MINERO SOCORRISTA Y SU
PASIÒN POR LA VIDA.
Un hijo de generaciones de
minería artesanal, conocido como luchador social en su pueblo natal Marmato, municipio de Caldas.
Mario estudió en la Escuela de Echandía, vereda de Marmato. A los
doce años se inició en la minería artesanal,
durante sus tiempos libres, sábados y festivos para ayudarle a su padre, quien
tenía una pequeña mina de oro llamada “La
Venecia”. Mario disfrutaba de este oficio y él decía: “Por lo general, el hijo
hace lo que hace el papá”.
Su labor como minero
artesanal, comenzó rompiendo las paredes y picando piedras dentro del socavón,
con un martillo de cinco libras, un cincel y un taladro. Él dejó sus estudios a
la edad de dieciséis años, cuando terminó grado octavo para ayudar en su casa,
porque su padre había sufrido un accidente dentro de la mina que le afectó un
brazo; y en la época de los años 80 en
las minas de Marmato, (en la gran mayoría) no se pagaban la seguridad social, a menos que trabajaran para una empresa. La mina de su
padre generaba bajos ingresos y su familia, conformada por sus padres y cuatro
hermanos, estaba atravesando una situación económica bastante difícil.
Su mayor problema, inicialmente, fue encontrarse dentro de la mina a noventa hombres
rompiendo, pues ellos eran mayores de 30
años y todos tenían la experiencia de
aproximadamente 20 años en esta dura labor con unas grandes capacidades físicas.

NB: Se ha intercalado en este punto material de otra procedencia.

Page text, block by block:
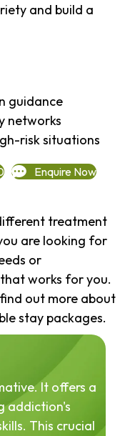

Tangarife tuvo en la minería una gran esperanza
ya que él vio que muchos de sus
compañeros de bachillerato cuando
terminaban sus estudios se iban a las universidades de las ciudades y a los
años regresaban a trabajar dentro de las
minas; entonces pensó que si hacia lo
mismo lo podía perder mucho tiempo, ya que él tenía su propio trabajo y podía conseguir su
propio dinero.
Mario recuerda que en ese
entonces en Marmato cada arrendatario de mina tenía sus títulos, pero
como había pocos molinos les daban unos turnos para moler. Se otorgaban estos por orden alfabético. Así que mientras unos molían otros
arrancaban mineral y alistaban su carga para tan anhelada molida lo que podía
demorarse hasta dos años.
En 1993, Mario pidió trabajo
en la Empresa de Fernando Rangel, e
ingresó a trabajar allí, en la mina “El Manzano”. Fue muy difícil para él
cumplir horario de siete de la mañana a cinco de la tarde, ya que estaba
acostumbrado al trabajo independiente,
sin restricciones. Además estaba muy joven
y tenía que hacer lo mismo que seis
hombres rompedores con
experiencia de treinta y cinco años y dar el mismo rendimiento. Sus mayores
dificultades fueron las ampollas en las manos, aprender a cochar(cargar un
cajón de madera de piedras y mineral y empujarlo por los rieles de la mina),
aprender a meterle madera a la mina para tenerla, porque le decían a él: “si
usted no aprende a asegurarse puede
correr riesgo su vida”. Esto le fue causando problemas sicológicos porque llegaba a la casa y le preguntaban: -¿Cómo le fue en el trabajo, cómo está? A veces se
comportaba grosero: - “Para que me pregunta,
si ustedes no tienen ni idea como es la mina.”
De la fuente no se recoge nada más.